━━ Supplied records

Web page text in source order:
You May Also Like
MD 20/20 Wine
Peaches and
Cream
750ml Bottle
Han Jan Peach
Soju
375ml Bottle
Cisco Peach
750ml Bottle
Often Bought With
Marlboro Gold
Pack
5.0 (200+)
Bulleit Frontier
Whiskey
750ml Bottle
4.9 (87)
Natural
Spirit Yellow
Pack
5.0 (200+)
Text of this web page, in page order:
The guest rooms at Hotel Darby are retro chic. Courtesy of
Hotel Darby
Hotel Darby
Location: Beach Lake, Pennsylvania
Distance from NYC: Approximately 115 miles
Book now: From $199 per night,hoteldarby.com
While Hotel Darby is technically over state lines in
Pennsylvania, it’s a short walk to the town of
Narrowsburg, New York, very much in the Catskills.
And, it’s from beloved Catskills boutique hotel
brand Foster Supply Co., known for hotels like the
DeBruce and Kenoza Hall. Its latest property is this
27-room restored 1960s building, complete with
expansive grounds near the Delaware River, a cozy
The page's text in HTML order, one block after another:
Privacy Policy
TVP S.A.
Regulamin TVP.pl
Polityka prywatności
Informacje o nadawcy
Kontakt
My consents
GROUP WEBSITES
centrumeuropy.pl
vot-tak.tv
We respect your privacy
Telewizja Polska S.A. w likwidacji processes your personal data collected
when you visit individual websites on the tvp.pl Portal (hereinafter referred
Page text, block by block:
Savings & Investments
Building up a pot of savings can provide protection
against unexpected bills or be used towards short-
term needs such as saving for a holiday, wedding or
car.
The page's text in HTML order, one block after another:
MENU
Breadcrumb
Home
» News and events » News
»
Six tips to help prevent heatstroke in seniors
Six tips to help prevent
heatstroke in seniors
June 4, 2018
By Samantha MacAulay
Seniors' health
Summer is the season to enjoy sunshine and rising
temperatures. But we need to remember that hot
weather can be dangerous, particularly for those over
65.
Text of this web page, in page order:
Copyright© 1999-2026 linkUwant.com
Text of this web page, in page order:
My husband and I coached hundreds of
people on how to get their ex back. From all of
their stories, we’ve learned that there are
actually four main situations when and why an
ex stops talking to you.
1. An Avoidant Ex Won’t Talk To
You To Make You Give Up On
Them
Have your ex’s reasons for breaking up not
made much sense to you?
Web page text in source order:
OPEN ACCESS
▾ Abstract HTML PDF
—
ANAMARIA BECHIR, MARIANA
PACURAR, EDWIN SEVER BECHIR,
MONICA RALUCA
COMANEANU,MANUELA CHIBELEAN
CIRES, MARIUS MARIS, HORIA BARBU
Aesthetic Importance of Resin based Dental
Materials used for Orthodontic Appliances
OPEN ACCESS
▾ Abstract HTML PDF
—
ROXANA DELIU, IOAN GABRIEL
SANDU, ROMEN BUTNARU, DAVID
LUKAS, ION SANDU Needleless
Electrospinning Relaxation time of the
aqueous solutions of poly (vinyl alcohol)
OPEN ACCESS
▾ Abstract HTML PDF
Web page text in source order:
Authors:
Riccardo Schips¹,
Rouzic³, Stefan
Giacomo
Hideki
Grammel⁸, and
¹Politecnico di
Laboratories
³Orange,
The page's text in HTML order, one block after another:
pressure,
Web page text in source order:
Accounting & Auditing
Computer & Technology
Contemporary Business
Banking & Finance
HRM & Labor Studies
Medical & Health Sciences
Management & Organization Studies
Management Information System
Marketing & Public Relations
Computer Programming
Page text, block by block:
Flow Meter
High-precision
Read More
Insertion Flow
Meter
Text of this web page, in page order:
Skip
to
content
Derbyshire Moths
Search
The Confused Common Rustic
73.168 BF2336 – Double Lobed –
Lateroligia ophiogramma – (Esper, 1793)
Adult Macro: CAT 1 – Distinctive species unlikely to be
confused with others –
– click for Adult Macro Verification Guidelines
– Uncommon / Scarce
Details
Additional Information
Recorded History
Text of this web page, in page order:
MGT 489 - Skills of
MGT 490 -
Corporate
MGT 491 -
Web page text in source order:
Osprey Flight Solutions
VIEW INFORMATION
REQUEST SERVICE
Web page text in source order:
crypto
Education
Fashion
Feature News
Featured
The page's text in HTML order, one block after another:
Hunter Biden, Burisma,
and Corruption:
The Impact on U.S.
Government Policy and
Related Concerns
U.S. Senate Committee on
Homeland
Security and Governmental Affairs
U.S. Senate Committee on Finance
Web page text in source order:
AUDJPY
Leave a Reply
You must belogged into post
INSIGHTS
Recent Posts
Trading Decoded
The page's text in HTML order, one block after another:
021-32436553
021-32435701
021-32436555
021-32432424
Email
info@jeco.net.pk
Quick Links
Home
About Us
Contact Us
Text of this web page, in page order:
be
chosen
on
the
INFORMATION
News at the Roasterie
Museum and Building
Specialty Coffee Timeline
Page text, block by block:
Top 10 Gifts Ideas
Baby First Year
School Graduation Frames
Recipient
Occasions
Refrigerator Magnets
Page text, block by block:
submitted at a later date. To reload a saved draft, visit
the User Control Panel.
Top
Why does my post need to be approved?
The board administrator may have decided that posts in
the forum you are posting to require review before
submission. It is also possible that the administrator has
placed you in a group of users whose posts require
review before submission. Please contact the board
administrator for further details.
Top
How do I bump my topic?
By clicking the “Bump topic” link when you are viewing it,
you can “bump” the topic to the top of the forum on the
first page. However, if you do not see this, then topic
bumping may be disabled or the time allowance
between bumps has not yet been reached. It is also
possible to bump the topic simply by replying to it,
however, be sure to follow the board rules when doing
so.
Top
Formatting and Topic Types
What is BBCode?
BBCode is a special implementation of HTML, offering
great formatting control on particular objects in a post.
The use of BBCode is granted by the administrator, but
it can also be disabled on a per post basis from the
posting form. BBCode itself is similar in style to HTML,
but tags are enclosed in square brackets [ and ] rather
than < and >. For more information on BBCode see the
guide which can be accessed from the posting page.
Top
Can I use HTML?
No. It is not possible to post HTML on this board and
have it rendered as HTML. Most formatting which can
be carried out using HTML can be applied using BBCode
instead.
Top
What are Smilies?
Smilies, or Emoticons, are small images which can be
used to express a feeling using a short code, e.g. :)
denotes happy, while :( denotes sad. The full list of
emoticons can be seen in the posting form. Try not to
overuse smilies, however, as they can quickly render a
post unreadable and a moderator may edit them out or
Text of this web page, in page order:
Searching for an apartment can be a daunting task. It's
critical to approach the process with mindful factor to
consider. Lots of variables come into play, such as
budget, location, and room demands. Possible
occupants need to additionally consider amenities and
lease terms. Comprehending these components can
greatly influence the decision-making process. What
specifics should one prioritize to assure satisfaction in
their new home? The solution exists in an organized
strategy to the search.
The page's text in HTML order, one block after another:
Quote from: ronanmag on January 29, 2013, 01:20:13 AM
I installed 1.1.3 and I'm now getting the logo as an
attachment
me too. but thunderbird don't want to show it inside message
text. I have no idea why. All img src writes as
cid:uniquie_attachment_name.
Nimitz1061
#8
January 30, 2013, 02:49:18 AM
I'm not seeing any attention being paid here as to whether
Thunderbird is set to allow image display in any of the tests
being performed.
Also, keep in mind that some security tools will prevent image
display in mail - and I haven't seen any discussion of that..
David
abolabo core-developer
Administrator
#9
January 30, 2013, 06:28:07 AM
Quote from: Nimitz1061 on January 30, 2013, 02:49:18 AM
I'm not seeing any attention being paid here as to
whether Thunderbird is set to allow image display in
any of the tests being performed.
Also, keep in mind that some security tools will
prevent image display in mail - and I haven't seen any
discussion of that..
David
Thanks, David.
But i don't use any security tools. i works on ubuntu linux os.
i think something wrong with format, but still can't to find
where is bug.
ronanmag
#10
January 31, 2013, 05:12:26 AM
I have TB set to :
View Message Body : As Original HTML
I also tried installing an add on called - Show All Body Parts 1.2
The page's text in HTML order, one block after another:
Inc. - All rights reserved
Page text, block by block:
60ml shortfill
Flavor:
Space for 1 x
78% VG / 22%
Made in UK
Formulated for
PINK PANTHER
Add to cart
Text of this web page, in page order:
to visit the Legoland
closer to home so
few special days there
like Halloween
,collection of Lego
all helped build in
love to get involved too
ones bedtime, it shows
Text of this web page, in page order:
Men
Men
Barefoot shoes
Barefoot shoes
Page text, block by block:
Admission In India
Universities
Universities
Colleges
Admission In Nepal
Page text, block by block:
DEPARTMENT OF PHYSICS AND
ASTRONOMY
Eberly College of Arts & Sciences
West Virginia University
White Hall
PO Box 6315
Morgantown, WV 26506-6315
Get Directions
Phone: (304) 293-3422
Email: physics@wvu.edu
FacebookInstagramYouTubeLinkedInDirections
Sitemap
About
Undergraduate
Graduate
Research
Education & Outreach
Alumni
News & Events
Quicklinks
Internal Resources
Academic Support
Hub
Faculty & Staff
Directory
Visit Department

━━━━

Which of the lines in the data contain the string "Management"? Return each one.

# [Finished task]
Management & Organization Studies
Management Information System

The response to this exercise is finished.